### Exercise requirements
Could you set down the lines below, from the one containing "permission, and for" through the final line, exactly as written?

** Input for this task follows **

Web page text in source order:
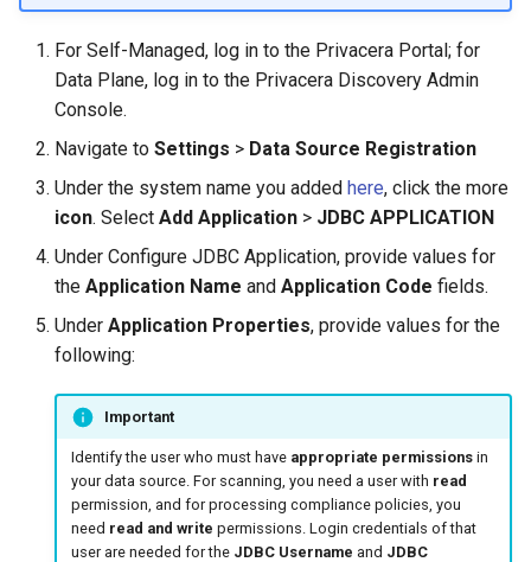
t
For Self-Managed, log in to the Privacera Portal; for
Data Plane, log in to the Privacera Discovery Admin
Console.
Navigate to Settings > Data Source Registration
Under the system name you added here, click the more
icon. Select Add Application > JDBC APPLICATION
Under Configure JDBC Application, provide values for
the Application Name and Application Code fields.
Under Application Properties, provide values for the
following:
Important
Identify the user who must have appropriate permissionsin
your data source. For scanning, you need a user with read
permission, and for processing compliance policies, you
need read and write permissions. Login credentials of that
user are needed for the JDBC Username and JDBC

** End of Input for this task **

### Answer to the problem
permission, and for processing compliance policies, you
need read and write permissions. Login credentials of that
user are needed for the JDBC Username and JDBC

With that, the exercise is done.